Nassau County has been converting oil heating systems to gas for decades. It's a smart move — gas burns cleaner, costs less to maintain, and eliminates the oil tank. But there's one thing every homeowner needs to know before the gas company shows up: your existing chimney liner almost certainly won't work for the new system. Here's why, what the code says, and what to expect.
Why Your Oil Liner Doesn't Work for Gas
Your oil burner vented through an oversized clay tile liner — typically 8×8 or 8×12 inches — because oil combustion produces high volumes of exhaust at relatively high temperatures. Gas appliances are different. A modern high-efficiency gas boiler or furnace produces cooler, lower-volume exhaust. When that cooler exhaust travels through an oversized clay liner, it slows down, cools further, and condenses on the tile walls. That condensation is acidic. It attacks clay tile and mortar joints, causing cracking, spalling, and eventual liner failure — and it creates a carbon monoxide risk. The solution is a properly sized stainless steel liner inserted inside the existing flue. It creates the correct internal diameter for the appliance output, maintains exhaust temperature through insulation, and resists the acidic condensate that would destroy clay tile.

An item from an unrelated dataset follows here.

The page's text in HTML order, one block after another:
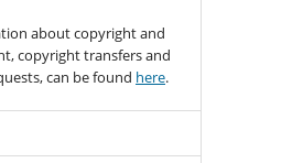
about copyright and
copyright transfers and
can be found here.

What Nassau County Code Requires
Nassau County code and appliance manufacturer requirements both mandate proper liner sizing for gas appliances. Your gas utility — National Grid or PSE&G — will typically require documentation that the chimney liner meets the appliance manufacturer's specifications before they'll complete a conversion. In practice, this means: if you're converting from oil to gas, you need a new stainless steel liner sized to the new appliance's BTU output and vent connector diameter. DME Maintenance handles all of this — we measure, size, install, and provide full documentation for your file.
What It Costs in Nassau County
Stainless steel chimney liner installation for an oil-to-gas conversion in Nassau County starts at $1,400 through DME Maintenance. Final cost depends on flue height, required liner diameter (typically 4", 5", or 6" for residential gas applications), whether insulation wrap is required, and permit fees. We provide a written, itemized estimate on-site before any work begins. No surprises.
The Right Time to Do It
The best time to install a liner is before the gas company completes the conversion — not after. If you schedule the liner installation before your conversion date, everything is ready when National Grid or your plumber arrives. If you wait until after the conversion, you may find yourself without heat while you coordinate the liner installation. DME Maintenance works with plumbers and gas companies throughout Nassau County and can typically schedule within the same week.
One More Thing: The Old Oil Tank
This is outside our scope but worth mentioning: the oil tank removal and any soil testing required by Nassau County DEC is a separate process from the chimney liner. Make sure your contractor or oil company handles decommissioning properly before the conversion. The chimney liner is the part DME Maintenance handles — and we do it right.